Hmm . . . maybe the never-ending political threads that I always got tangled up in. Good times, good times.

One that stands out, and not in a good way, was the freaky fetish thread. That one amazed me simply for how long it went before being shut down.

I am reminded more of people that are no longer here that used to be so commonplace - people like Almaviva and Polednice.


----------



## Ingélou (Feb 10, 2013)

My favourite TC moment was the Composer-Rebus Thread - I was too thick to work out most of them, but it was wonderfully ingenious and witty. :tiphat:


----------



## Huilunsoittaja (Apr 6, 2010)

I remember when the first TC's Top 100 lists were just being made, and everyone was excited to help nominate their favorite pieces. Then it took too long to work out, and most people have abandoned adding to that really big list, but most of the other top 100s have been_ set in stone_. 

I noted that in our top 100 Choral Works list, we somehow missed Orff's Carmina Burana. I think that oversight is probably the funniest mistake this forum has ever made, that _nobody _remembered it. Goes to show how elitist we are around here... :tiphat:


----------



## Klavierspieler (Jul 16, 2011)

Talk Classical provides a realistic representation of life in a concert hall.


----------



## violadude (May 2, 2011)

I do miss Polednice's presence on the forum. He could be the type of person that might turn you off at first because of the bite in some of his posts, but when you got to know him better he was an awesome guy and always had a cool perspective to bring to posts.


----------



## Crudblud (Dec 29, 2011)

I thought the fetish thread was simultaneously hilarious and a beautiful testament to the myriad ways in which we humans express our love for each other in the physical realm.

Some of my favourite moments here have involved meeting new people.
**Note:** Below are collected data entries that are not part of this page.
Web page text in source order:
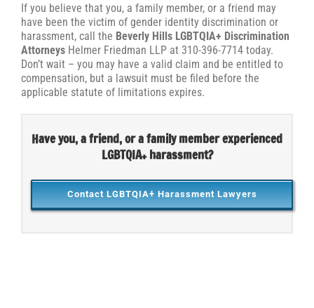
If you believe that you, a family member, or a friend may
have been the victim of gender identity discrimination or
harassment, call the Beverly Hills LGBTQIA+ Discrimination
AttorneysHelmer Friedman LLP at 310-396-7714 today.
Don’t wait – you may have a valid claim and be entitled to
compensation, but a lawsuit must be filed before the
applicable statute of limitations expires.
Have you, a friend, or a family member experienced
LGBTQIA+ harassment?
Contact LGBTQIA+ Harassment Lawyers

BD, PetrB, Novelette, Mahlerian, Aleazk, Ramako, and so many others here who have deigned to befriend me for whatever reason, these are some of the most intelligent and pleasant people I have ever had the pleasure of meeting.


----------



## Yoshi (Jul 15, 2009)

Klavierspieler said:


> Talk Classical provides a realistic representation of life in a concert hall.


That video never gets old.

aeiou


----------



## neoshredder (Nov 7, 2011)

Mozart vs. Modernism debate. Great times.


----------



## neoshredder (Nov 7, 2011)

violadude said:


> I do miss Polednice's presence on the forum. He could be the type of person that might turn you off at first because of the bite in some of his posts, but when you got to know him better he was an awesome guy and always had a cool perspective to bring to posts.


I remember that Say Something Nice thread. Classic. lol


----------